## Strong barrier function and generalized linear elliptic equation

Suppose $\Omega$ is a domain in $\mathbb{R}^n$. $x_0\in \partial \Omega$ satisfies the exterior sphere condition. That is there exists a ball $B=B_R(y)$ such that $\bar{B}\cap \overline{\Omega}=x_0$. Then the function
$\displaystyle w(x)=\begin{cases}R^{2-n}-|x-y|^{2-n} \quad n\geq 3\\log\frac{|x-y|}{R} \qquad n=2\end{cases}$
is a barrier function for $\Delta$ at $x_0$.
For a strong barrier function $w$ at $x_0$, we mean $\Delta u\leq -1$ or $Lu\leq -1$, at such $x_0$ Define

$w=K(R^{-\alpha}-|x-y|^{-\alpha})$

Then $\displaystyle Lw=K\alpha|x-y|^{-\alpha-4}\left[-(\alpha+2)a^{ij}(x_i-y_i)(x_j-y_j)+|x-y|^2( a^{ii}+b^i(x_i-y_i))\right]+cw$
Assume $c\leq 0$ and let $|x-y|=r$
$Lw\leq K\alpha r^{-\alpha-4}\left[-(\alpha+2)a^{ij}(x_i-y_i)(x_j-y_j)+r^2(a^{ii}+b^i(x_i-y_i))\right]\leq -1$
when $\alpha=\alpha(\lambda, \Lambda,diam(\Omega),R)$ and $K$ large enough.
$\mathbf{Problem: }$ Let $u\in C^2(\Omega)\cap C^0(\overline{\Omega})$ be a solution of $Lu=f$ in a bounded $C^1$ domain $\Omega$ $n\geq 3$. Suppose $x_0\in\partial \Omega$ satisfy the exterior ball condition with $B_R(y)$. Moreover, assume

$a^{ij}\xi_i\xi_j\geq \lambda |\xi|^2$
$|a^{ij}|, |b^i|, |c|\leq \Lambda$

Suppose $u|_{\partial \Omega}=\phi$, $\phi\in C^2(\overline{\Omega})$. Show that $u$ satisfies a Lipschitz condition at $x_0$

$|u(x)-u(x_0)|\leq K(x-x_0)$, $x\in \Omega$.

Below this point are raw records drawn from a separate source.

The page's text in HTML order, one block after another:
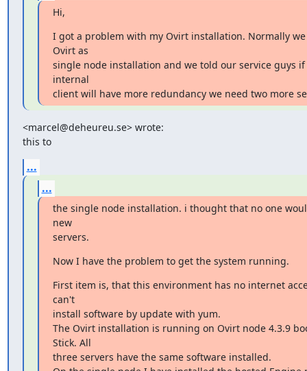
Hi,
I got a problem with my Ovirt installation. Normally
Ovirt as
single node installation and we told our service guys
internal
client will have more redundancy we need two more
<marcel@deheureu.se> wrote:
this to
...
...
the single node installation. i thought that no one
new
servers.
Now I have the problem to get the system running.
First item is, that this environment has no internet
can't
install software by update with yum.
The Ovirt installation is running on Ovirt node 4.3.9
Stick. All
three servers have the same software installed.
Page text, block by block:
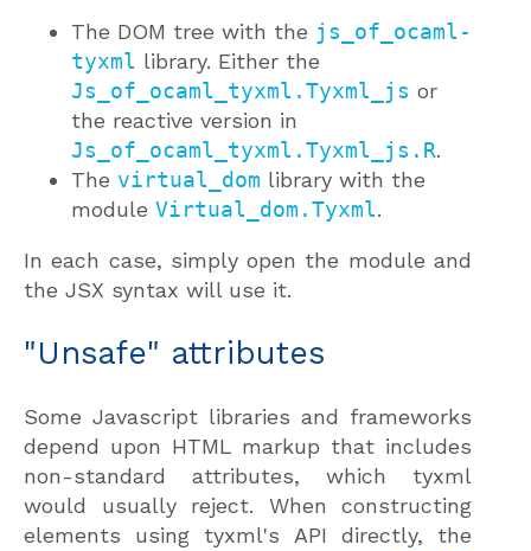
The DOM tree with the js_of_ocaml-
tyxml library. Either the
Js_of_ocaml_tyxml.Tyxml_js or
the reactive version in
Js_of_ocaml_tyxml.Tyxml_js.R.
The virtual_dom library with the
module Virtual_dom.Tyxml.
In each case, simply open the module and
the JSX syntax will use it.
"Unsafe" attributes
Some Javascript libraries and frameworks
depend upon HTML markup that includes
non-standard attributes, which tyxml
would usually reject. When constructing
elements using tyxml's API directly, the
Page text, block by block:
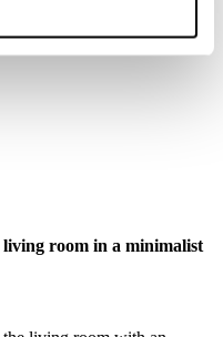
3500 and 5000 K you will
room in a minimalist
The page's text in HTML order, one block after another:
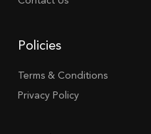
Policies
Terms & Conditions
Privacy Policy
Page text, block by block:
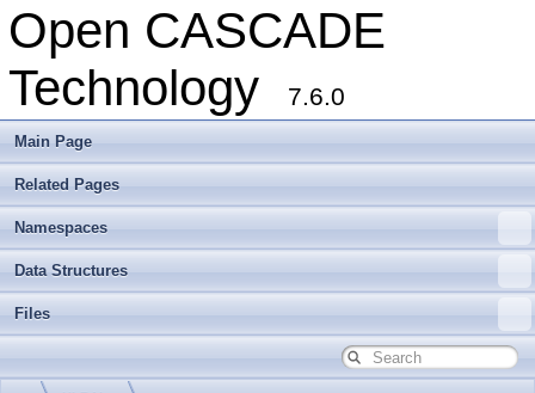
Open CASCADE
Technology
7.6.0
Main Page
Related Pages
Namespaces
Data Structures
Files
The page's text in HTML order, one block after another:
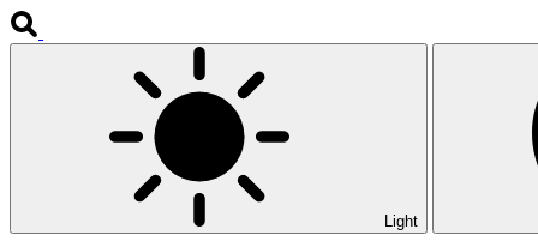
Light
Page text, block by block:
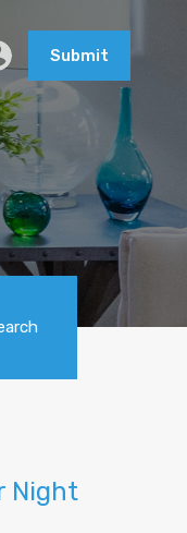
Submit
Night
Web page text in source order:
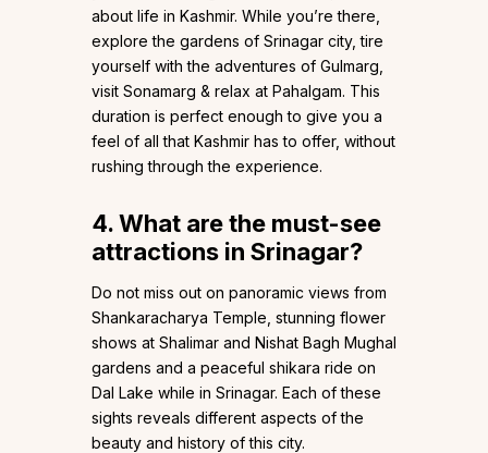
about life in Kashmir. While you’re there,
explore the gardens of Srinagar city, tire
yourself with the adventures of Gulmarg,
visit Sonamarg & relax at Pahalgam. This
duration is perfect enough to give you a
feel of all that Kashmir has to offer, without
rushing through the experience.
4. What are the must-see
attractions in Srinagar?
Do not miss out on panoramic views from
Shankaracharya Temple, stunning flower
shows at Shalimar and Nishat Bagh Mughal
gardens and a peaceful shikara ride on
Dal Lake while in Srinagar. Each of these
sights reveals different aspects of the
beauty and history of this city.
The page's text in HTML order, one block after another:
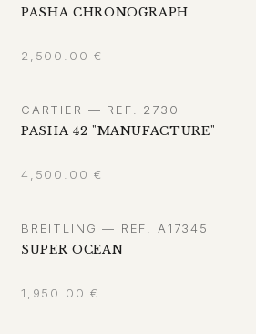
PASHA CHRONOGRAPH
2,500.00 €
CARTIER — REF. 2730
PASHA 42 "MANUFACTURE"
4,500.00 €
BREITLING — REF. A17345
SUPER OCEAN
1,950.00 €
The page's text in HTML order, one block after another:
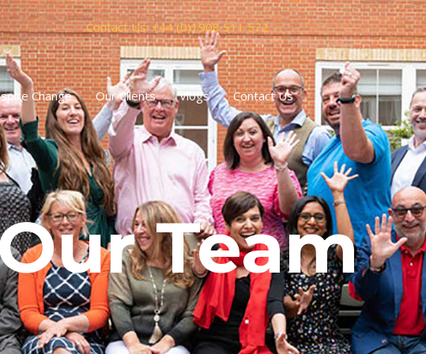
Contact Us: +44 (0)1908 511 572
Change Our Clients Vlogs Contact Us
Team
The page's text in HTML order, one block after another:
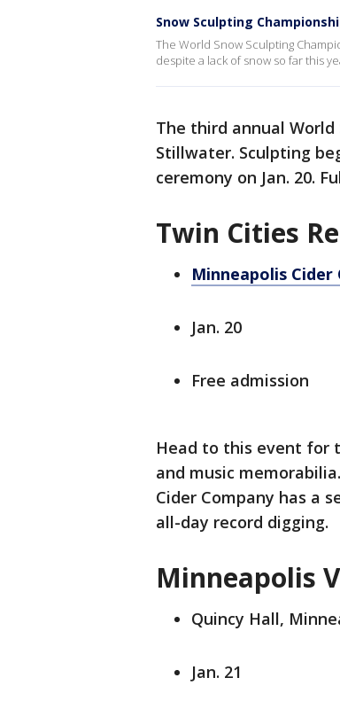
Snow Sculpting
The World Snow Sculpting
despite a lack of snow so far this
The third annual
Stillwater. Sculpting
ceremony on Jan. 20.
Twin Cities
Minneapolis
Jan. 20
Free admission
Head to this event for
and music
Cider Company has a
all-day record digging.
Minneapolis
Quincy Hall,
Jan. 21
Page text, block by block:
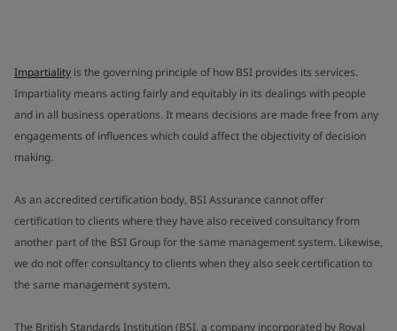
Impartiality is the governing principle of how BSI provides its services.
Impartiality means acting fairly and equitably in its dealings with people
and in all business operations. It means decisions are made free from any
engagements of influences which could affect the objectivity of decision
making.
As an accredited certification body, BSI Assurance cannot offer
certification to clients where they have also received consultancy from
another part of the BSI Group for the same management system. Likewise,
we do not offer consultancy to clients when they also seek certification to
the same management system.
The British Standards Institution (BSI, a company incorporated by Royal

where $K=K(\lambda,\Lambda,R,diam(\Omega), \sup|f|)$. If the sign $c$ is unrestricted, show that the same result holds provided $K$ also depends on $\sup|u|$.

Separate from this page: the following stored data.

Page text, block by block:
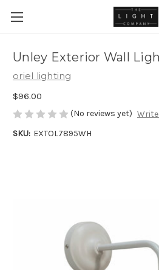
Unley Exterior Wall
oriel lighting
$96.00
(No reviews yet) Write
SKU: EXTOL7895WH
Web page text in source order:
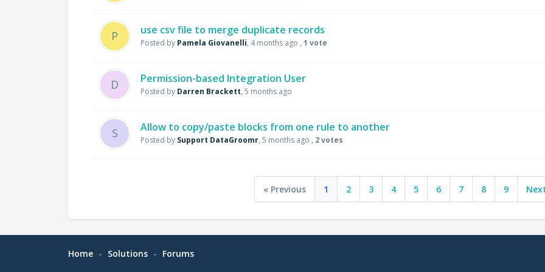
P use csv file to merge duplicate records
Posted by Pamela Giovanelli, 4 months ago , 1 vote
D Permission-based Integration User
Posted by Darren Brackett, 5 months ago
S Allow to copy/paste blocks from one rule to another
Posted by Support DataGroomr, 5 months ago , 2 votes
« Previous 1 2 3 4 5 6 7 8 9
Home Solutions Forums
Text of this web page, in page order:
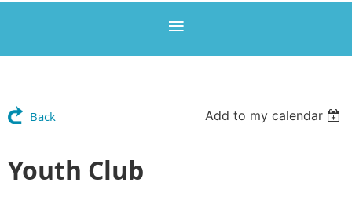
Back Add to my calendar
Youth Club
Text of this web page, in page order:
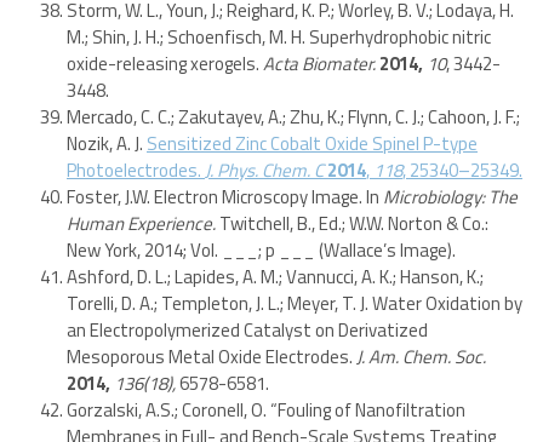
Storm, W. L., Youn, J.; Reighard, K. P.; Worley, B. V.; Lodaya, H.
M.; Shin, J. H.; Schoenfisch, M. H. Superhydrophobic nitric
oxide-releasing xerogels.Acta Biomater.2014, 10, 3442-
3448.
Mercado, C. C.; Zakutayev, A.; Zhu, K.; Flynn, C. J.; Cahoon, J. F.;
Nozik, A. J. Sensitized Zinc Cobalt Oxide Spinel P-type
Photoelectrodes.J. Phys. Chem. C2014, 118, 25340–25349.
Foster, J.W. Electron Microscopy Image. In Microbiology: The
Human Experience.Twitchell, B., Ed.; W.W. Norton & Co.:
New York, 2014; Vol. ___; p ___ (Wallace’s Image).
Ashford, D. L.; Lapides, A. M.; Vannucci, A. K.; Hanson, K.;
Torelli, D. A.; Templeton, J. L.; Meyer, T. J. Water Oxidation by
an Electropolymerized Catalyst on Derivatized
Mesoporous Metal Oxide Electrodes.J. Am. Chem. Soc.
2014, 136(18),6578-6581.
Gorzalski, A.S.; Coronell, O. “Fouling of Nanofiltration
Membranes in Full- and Bench-Scale Systems Treating
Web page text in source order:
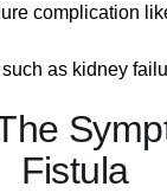
complication
as kidney
Fistula
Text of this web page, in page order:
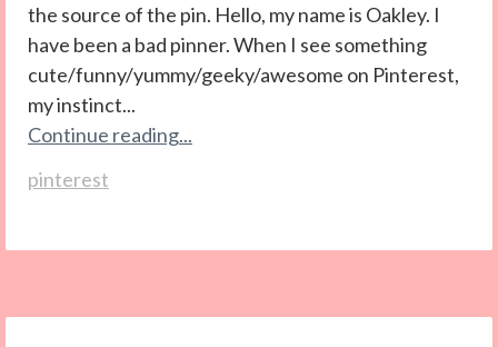
the source of the pin. Hello, my name is Oakley. I
have been a bad pinner. When I see something
cute/funny/yummy/geeky/awesome on Pinterest,
my instinct...
Continue reading...
pinterest

$\mathbf{Proof:}$ When $c\leq 0$ suppose $w_0$ is the strong barrier function of $L$ at $x_0$, then there exists $M=M(\sup\limits_{\Omega}|f|, |\phi|_{2;\Omega})$ such that $\displaystyle w=Mw_0$ satisfies
$w+u(x_0)-u\geq 0$ on $\partial \Omega$ and $L(w+u(x_0)- u)\leq 0$

$-w+u(x_0)-u\leq 0$ on $\partial \Omega$ and $L(-w+u(x_0)-u)\geq 0$
By the maximum principle, we know that

$-w(x)\leq u(x)-u(x_0)\leq w(x)$ $|u(x)-u(x_0)|\leq w(x)=w(x)-w(x_0)\leq K|x-x_0|$.

When the sign of $c$ is undefined, let $\tilde{L}u=Lu-c^+u=f-c^+u$, apply the above procedure to $\tilde{L}$, only need to adjust that $M=M(\sup\limits_{\Omega}|f|, |\phi|_{2;\Omega},\Lambda,\sup|u|)$.

$\text{Q.E.D}\hfill \square$

$\mathbf{Remark:}$Gilbarg Trudinger’s book. Chapter, exercise 3.6.